Wednesday 25 July 2012

Aerial View of Milan, Quebec.

Quite a few years have passed since I last saw this scene.

I remember Duncan McLeod selling postcards with this same image in his store, which is the building behind the church on the right of the church steeple. Although now only a memory and historical footnote, McLeod Bros. Store was a Milan business and landmark for 99 years.

Milan, Quebec. View from the air.


The above scene was probably recorded in the early 1950's. 

This unique aerial perspective of Milan provides an excellent view of the Canadian Pacific Railway in the final decade of the steam era. The photo also provides a rare glimpse of how life once looked like in a small, railway-served wilderness village in the eastern corner of the Eastern Townships near Maine.

In the early 1950's the CPR in Milan appeared alive and well. The railway station was manned and open, steam-powered trains were prevalent and the water tower saw daily use. Boxcars were spotted on the team track for loading; mostly lumber and other woods destined elsewhere. 

Mail also came in by train and upon arrival was taken over to the post office. (building to the right of the water tower and across from the church.) My great-uncle Murdo Murray (maternal grandfather's brother-in-law) delivered Milan's rural mail by horse and carriage right up until he retired in 1959.

In the early 1950's, roads into and out of Milan were not paved; often impassible during winter and through the spring thaw, The CPR augmented their passenger schedules with a mixed-train winter service between Sherbrooke and Megantic.
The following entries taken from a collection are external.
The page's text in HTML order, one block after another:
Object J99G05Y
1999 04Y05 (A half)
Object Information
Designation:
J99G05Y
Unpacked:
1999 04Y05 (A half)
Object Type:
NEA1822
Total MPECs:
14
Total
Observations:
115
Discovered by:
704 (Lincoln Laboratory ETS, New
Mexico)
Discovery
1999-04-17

Change was inevitable and changes came.

Roads were improved and CPR's winter mixed train service disappeared in the early 1950's. Mail service soon abandoned the railway and travelled to and from town by road.
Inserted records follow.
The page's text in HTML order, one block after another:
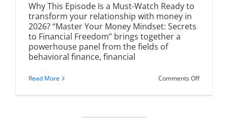
Why This Episode Is a Must-Watch Ready to
transform your relationship with money in
2026? “Master Your Money Mindset: Secrets
to Financial Freedom” brings together a
powerhouse panel from the fields of
behavioral finance, financial
Read More Comments Offon
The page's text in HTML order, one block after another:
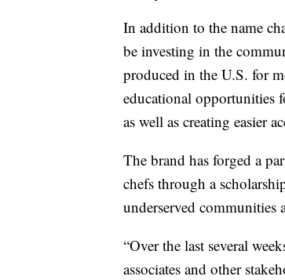
In addition to the name
be investing in the
produced in the U.S. for
educational opportunities
as well as creating easier
The brand has forged a
chefs through a
underserved communities
“Over the last several
associates and other
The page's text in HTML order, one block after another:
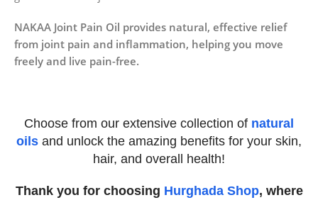
NAKAA Joint Pain Oil provides natural, effective relief
from joint pain and inflammation, helping you move
freely and live pain-free.
Choose from our extensive collection of natural
oils and unlock the amazing benefits for your skin,
hair, and overall health!
Thank you for choosing Hurghada Shop, where
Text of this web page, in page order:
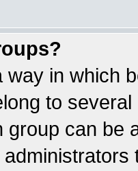
way in which
to
group can be
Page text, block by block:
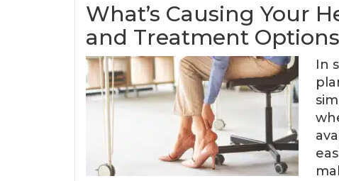
What’s Causing Your
and Treatment Options
In
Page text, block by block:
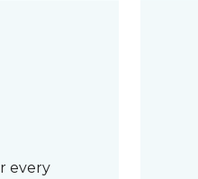
every
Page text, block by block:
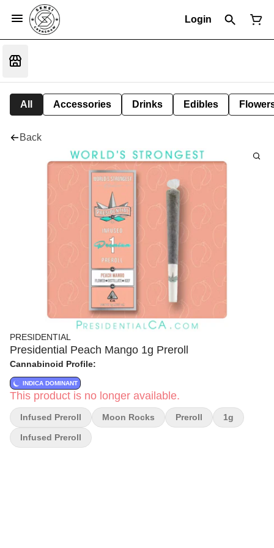
Login
All Accessories Drinks Edibles
Back
PRESIDENTIAL
Presidential Peach Mango 1g Preroll
Cannabinoid Profile:
INDICA DOMINANT
This product is no longer available.
Infused Preroll Moon Rocks Preroll 1g
Infused Preroll
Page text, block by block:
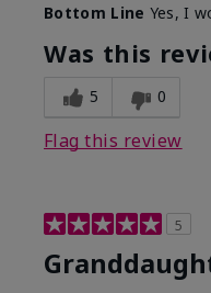
What led you to try
product?
What was your
experience for this
Bottom Line Yes, I
Was this
5 0
Flag this review
5

Between 1957 and 1961 the station was closed, the steam era ended and the water tower was immediately demolished. The empty station lasted until spring 1967; demolished also and replaced by a corrugated metal shelter which remained until trains 201 and 206 were discontinued in 1970. 

Unfortunately tiny towns were not immune to railway-related tragedy. In 1960, Mrs. Norman McLeod (Duncan McLeod's mother) was struck and killed by a train at the town's unprotected railway crossing. Shortly afterward, warning lights and bells were installed.

Streets in Milan were first paved in 1959 or 1960, but the highway between Milan and Scotstown remained unpaved until the early 1980's. 

P.S.
In summer 1980 while passing through Milan en route to Maine, Kie and I saw Christie MacArthur in the ditch beside the still gravel Highway 214, mending the wire fence to keep the sheep in. She must have been in her 90's then. 

Driving into Milan has never been the same since gravel-surfaced, washboard-like MacArthur's Corner disappeared forever. 


The Oddblock Station Agent

Addendum


Village of Milan, Quebec, in the mid 1950's as seen while approaching from the north end of town. The CPR water tower is almost in the center of the photo.